Better not risk that. Stick to nerite snails. A lot of fish are unpredictable and there is no telling when you will be shocked to find its eyes and antennaes were ripped. Apple snails are a lot more vulnerable to injuries than any other snails.


----------



## IonBaller07

While on this thread I heard snails need certain PH and such is that true


----------



## Lupin

IonBaller07 said:


> While on this thread I heard snails need certain PH and such is that true


 It's not about tolerance. It is about their shells. Acidic water (lower than 7 pH) will erode their shells severely. Keep the pH at 7.4 and higher. It is not an issue for fish but it certainly is for snails.


----------



## IonBaller07

Dang, I guess snails are out for me my water is at 6.4


----------



## onekatietwo

I switched to softer water and it seems to be helping my Betta's fins look nicer. I wouldn't make my water harder for a snail.

I really wanted an apple snail and stupidly bought one. He died after about three or four days. My Betta didn't seem to ever bother him, at least not while I was watching (which was quite often).

I have no idea why he died but I'm not going to try it again.


----------



## tennille

I have a gold mystery snail and a betta fish in a ten gallon tank. The first couple of days the betta nipped at the snail, but luckily didn't hurt him. The snail is much bigger now and the betta mostly leaves him alone. Sometimes, I've noticed the betta will swim into the snail and knock him off the tank wall, though I don't know if that is on purpose or not. 

I know ph needs to be high for snails and around neutral or low for bettas, but they both seem to be doing great at 7.6. Is it ok to keep my betta at such a high ph?


----------



## Lupin

Your pH is not really an issue compared to KH (carbonate hardness).


----------



## SillySnail

doggyhog said:


> Hello! I was just wondering if a Mystery Snail would do well with my betta. My Betta is the most calm, non aggressive betta ever!! He is perfectly healthy, don't worry.  He rarely flares. So, I'm wondering, would be a good tank mate? Do they need much special care? Any tips about them would be greatly appreciated. Oh, he is in a 10 gallon now, but will be in a 10 gallon divided tank.

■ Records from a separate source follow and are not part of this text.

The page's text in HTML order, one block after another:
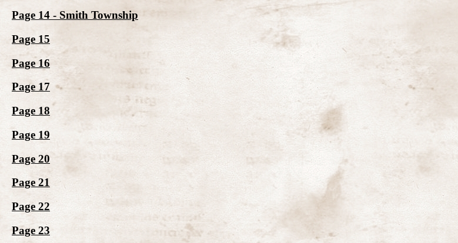
Page 14 - Smith Township
Page 15
Page 16
Page 17
Page 18
Page 19
Page 20
Page 21
Page 22
Page 23
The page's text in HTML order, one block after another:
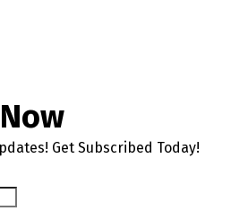
Get Subscribed Today!
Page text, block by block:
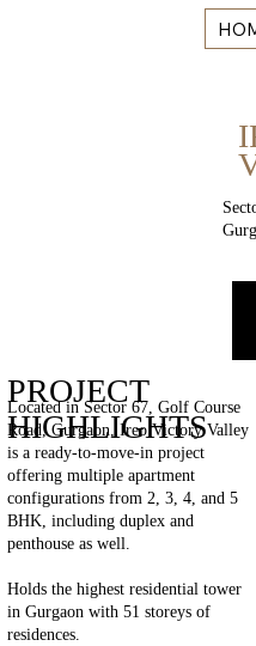
PROJECT
HIGHLIGHTS
Located in Sector 67, Golf Course
Road, Gurgaon, Ireo Victory Valley
is a ready-to-move-in project
offering multiple apartment
configurations from 2, 3, 4, and 5
BHK, including duplex and
penthouse as well.
Holds the highest residential tower
in Gurgaon with 51 storeys of
residences.
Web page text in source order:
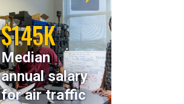
$145K
Median
annual salary
for air traffic
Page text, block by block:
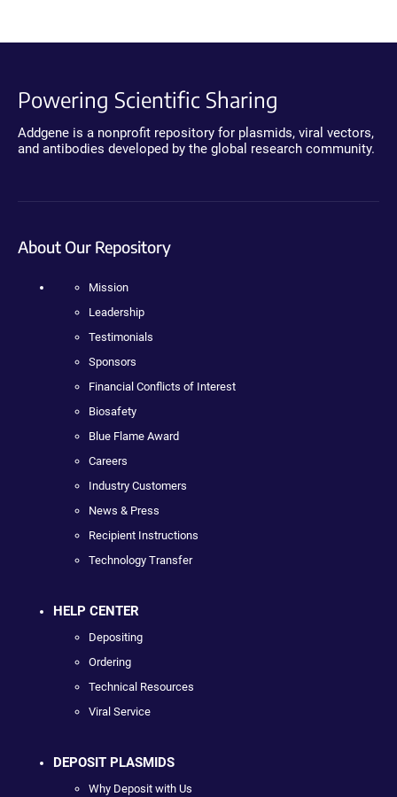
Powering Scientific Sharing
Addgene is a nonprofit repository for plasmids, viral vectors,
and antibodies developed by the global research community.
About Our Repository
Mission
Leadership
Testimonials
Sponsors
Financial Conflicts of Interest
Biosafety
Blue Flame Award
Careers
Industry Customers
News & Press
Recipient Instructions
Technology Transfer
HELP CENTER
Depositing
Ordering
Technical Resources
Viral Service
DEPOSIT PLASMIDS
Why Deposit with Us
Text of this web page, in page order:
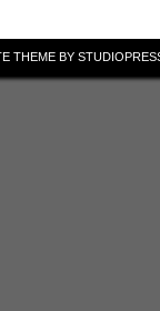
THEME BY
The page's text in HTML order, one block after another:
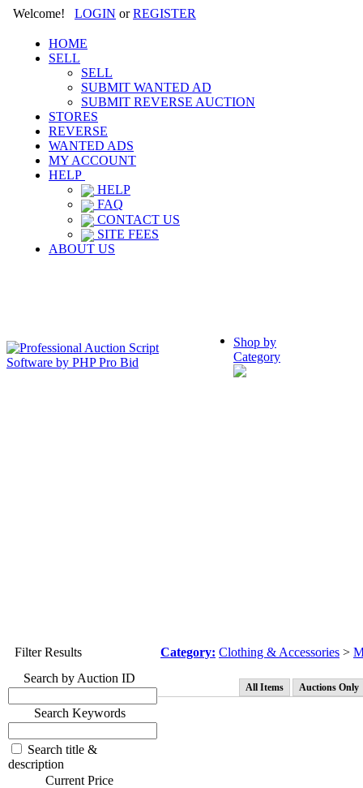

Ok so i'm in college and had a male crowntail betta, after a month of cleaning his 1/2 gallon cage every five days, I was trying to figure out a better plan for my messy boy. Got a black mystery snail, he got poofy and tried to bite her shell for a day or two, and now follows her like a lost puppy. I only need to clean the tank every 2 weeks or so now, so she must be doing something! Just be sure if you do get snails to get them a source of calcium. They do not clean up the poo, but they do help keep things much cleaner.


----------



## Bombalurina

SillySnail, this thread is more than 2 years old. It's better to start your own thread than to resurrect old ones.  

I strongly suggest reviewing your care arrangments for your betta. If you are basing cleaning on visible dirt, that is not a good idea. What harms fish is ammonia, and that is invisible. With a mystery snail, which has a huge bioload, and a betta in a half gallon tank (not an ideal home due to the lack of water capacity and the inability to heat it) you should be cleaning at least every day, because trust me, your ammonia levels are skyrocketing.


----------